▶ **AIM OF THE EXERCISE**: Tell how many lines in these records contain the string "tips", with only the number as the reply.

▶ **RECORDS SHOWN**:
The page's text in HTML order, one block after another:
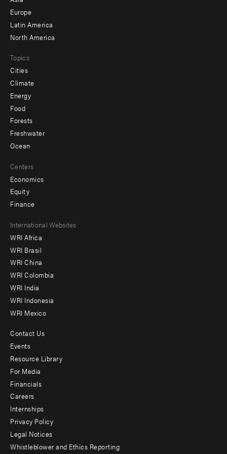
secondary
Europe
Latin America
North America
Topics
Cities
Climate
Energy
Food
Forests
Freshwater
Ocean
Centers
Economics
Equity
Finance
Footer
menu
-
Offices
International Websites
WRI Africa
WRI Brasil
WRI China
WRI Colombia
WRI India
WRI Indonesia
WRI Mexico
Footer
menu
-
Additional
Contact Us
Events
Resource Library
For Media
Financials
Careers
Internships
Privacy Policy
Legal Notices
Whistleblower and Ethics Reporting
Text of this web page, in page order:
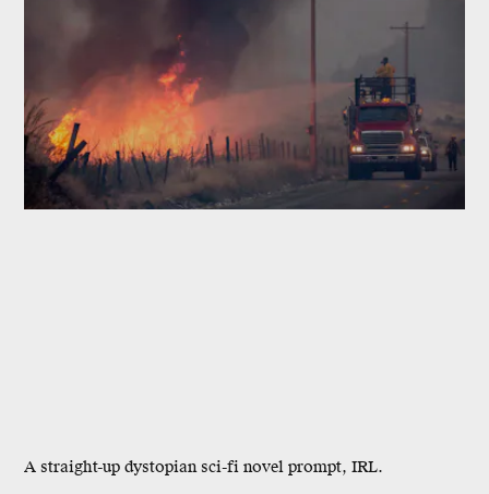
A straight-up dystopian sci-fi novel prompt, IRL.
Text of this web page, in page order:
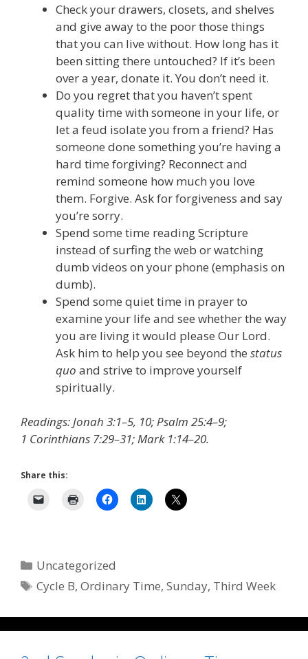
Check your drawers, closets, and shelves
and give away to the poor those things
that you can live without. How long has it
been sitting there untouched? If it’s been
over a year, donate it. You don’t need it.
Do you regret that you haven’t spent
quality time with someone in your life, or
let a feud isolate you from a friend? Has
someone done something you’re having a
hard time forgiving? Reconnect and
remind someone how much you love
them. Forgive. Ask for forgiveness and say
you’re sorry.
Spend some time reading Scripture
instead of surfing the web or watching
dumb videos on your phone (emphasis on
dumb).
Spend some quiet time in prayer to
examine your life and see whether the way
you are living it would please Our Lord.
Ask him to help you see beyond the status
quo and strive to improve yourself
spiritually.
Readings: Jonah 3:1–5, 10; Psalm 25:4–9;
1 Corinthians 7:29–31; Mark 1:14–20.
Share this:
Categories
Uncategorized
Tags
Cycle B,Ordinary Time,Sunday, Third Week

--

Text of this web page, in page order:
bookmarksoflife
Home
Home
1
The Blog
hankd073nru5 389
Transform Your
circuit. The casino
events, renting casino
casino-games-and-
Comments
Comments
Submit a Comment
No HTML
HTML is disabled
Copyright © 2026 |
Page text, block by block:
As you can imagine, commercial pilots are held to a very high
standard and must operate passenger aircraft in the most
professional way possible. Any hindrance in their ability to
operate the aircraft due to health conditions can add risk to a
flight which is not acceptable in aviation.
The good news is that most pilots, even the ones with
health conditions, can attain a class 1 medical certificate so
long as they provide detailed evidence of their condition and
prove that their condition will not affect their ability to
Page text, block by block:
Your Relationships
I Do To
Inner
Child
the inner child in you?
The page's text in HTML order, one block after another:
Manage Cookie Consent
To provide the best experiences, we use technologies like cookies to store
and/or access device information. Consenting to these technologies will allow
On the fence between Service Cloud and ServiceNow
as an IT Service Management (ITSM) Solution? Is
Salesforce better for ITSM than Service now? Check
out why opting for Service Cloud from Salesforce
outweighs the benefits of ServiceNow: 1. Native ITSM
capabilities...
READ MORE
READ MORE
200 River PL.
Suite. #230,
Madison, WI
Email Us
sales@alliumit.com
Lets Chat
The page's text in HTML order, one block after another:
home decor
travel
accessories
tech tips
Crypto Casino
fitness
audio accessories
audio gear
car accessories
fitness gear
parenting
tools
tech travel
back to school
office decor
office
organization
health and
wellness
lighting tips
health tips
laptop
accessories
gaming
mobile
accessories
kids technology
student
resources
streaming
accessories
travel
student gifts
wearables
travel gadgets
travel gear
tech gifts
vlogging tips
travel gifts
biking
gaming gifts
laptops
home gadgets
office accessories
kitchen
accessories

▶ **ANSWER TO THIS PROBLEM**: 4